A me bastava un loro sorriso, mi rincuorava, mi facevo forza nel constatare quanto Emy fosse allegra e serena, nonostante la lontananza da suo marito e dai figli.

Le donne, pensavo, sono forti nelle attese, nel dolore, nel sacrificarsi ponendo lunghe distanze dai loro affetti pur di non vederli soffrire la fame e la miseria.

Riflettevo e mi sorprendeva constatare che, tante volte, i regali più importanti ci vengono fatti dalle persone umili e bisognose, ma ricche dentro.

Le ero tanto grata e glielo dimostravo con tanti gesti affettuosi.

Intanto era nata Kimberly, una bimba bellissima, con i capelli neri ed i tratti orientali.

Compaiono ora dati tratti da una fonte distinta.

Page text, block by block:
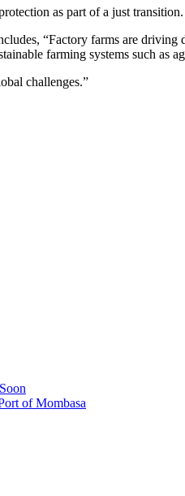
as part of a just transition.
“Factory farms are
farming systems such
challenges.”
of Mombasa
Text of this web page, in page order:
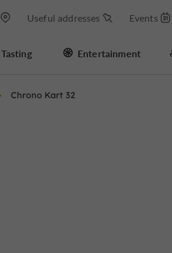
Useful addresses Events
Tasting Entertainment
Chrono Kart 32
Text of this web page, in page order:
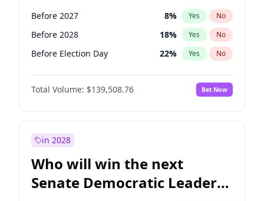
Before 2027 8% Yes No
Before 2028 18% Yes No
Before Election Day 22% Yes No
Total Volume: $139,508.76 Bet Now
in 2028
Who will win the next
Senate Democratic Leader
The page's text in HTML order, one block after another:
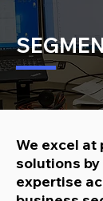
We excel at
solutions
expertise
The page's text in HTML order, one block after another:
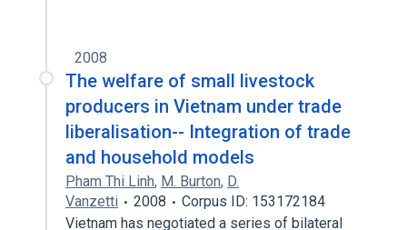
2008
The welfare of small livestock
producers in Vietnam under trade
liberalisation-- Integration of trade
and household models
Pham Thi Linh, M. Burton, D.
Vanzetti
2008
Corpus ID: 153172184
Vietnam has negotiated a series of bilateral

La trovavo spesso con Gloria a casa della mia mamma. Gloria aveva condiviso con noi tanti momenti anche di vita familiare.

Noi vivemmo con lei i momenti dell’attesa e l’arrivo in questo mondo di quel piccolo fiore di nome Kimberly.

Ci sentivamo un po tutte mamme per i sorrisi che ci regalava, ci divertiva ascoltare le sue prime parole incomprensibili.

La mamma la educava, tutte le altre figure di contorno cercavano di esaudire i suoi desideri per conquistare il suo affetto.

La guardavo crescere, notavo che la sua bellezza si perfezionava e aveva una eleganza innata, era aggraziata in ogni suo movimento o gesto.

Fin da piccolissima la bimba manifestò la volontà di voler danzare.

 

Pensai quella fosse la sua strada, tutto in lei era armonia e, guardandola, si rafforzava in me quel convincimento.

Gloria affrontò dei sacrifici per farle frequentare la scuola di danza, ma i risultati ripagavano di ogni cosa.

Gli insegnanti erano convinti che avrebbe avuto un futuro da étoile.

Lei cresceva e con lei la certezza di tutti: quella era la strada giusta. I saggi di fine anno: che meraviglia!

Ricordo questo impalpabile mondo di innocenza e talento, questa nuvola rosa nella quale si muovevano tutti quei tutù, la musica di sottofondo, lo Schiaccianoci o La morte del cigno, un silenzio assoluto in sala poi infranto da un fragoroso applauso e da tanti occhi lucidi.

Quando si guardano i bimbi, la loro gioia, i sorrisi, la spontaneità, si pensa al loro futuro anche se lontano.

Purtroppo questa previsione non è una regola per tutti e Kimberly rientrò nelle eccezioni.

La malattia genera sempre dolore, paura, ma è fonte di disperazione quando è incurabile.

Assurdo pensare che questo possa succedere ad una bimba di 11 anni.

Quel fisico perfetto, nato per danzare come una farfalla cominciò ad indebolirsi, la sua linfa vitale venne brutalmente attaccata da un nemico spietato e quel piccolo fiore, in breve tempo, appassì.

Quando accade una brutta favola come questa viene da chiedersi: “perché è accaduto a lei così piccola, che aveva tanta voglia di vivere?”

Avevo sempre paragonato la malattia ad una punizione, a una giusta espiazione per una colpa grave, ma la storia di Kimberly smontò totalmente questa mia convinzione.

È triste, ma il male colpisce proprio quando sei pieno di speranze e di progetti.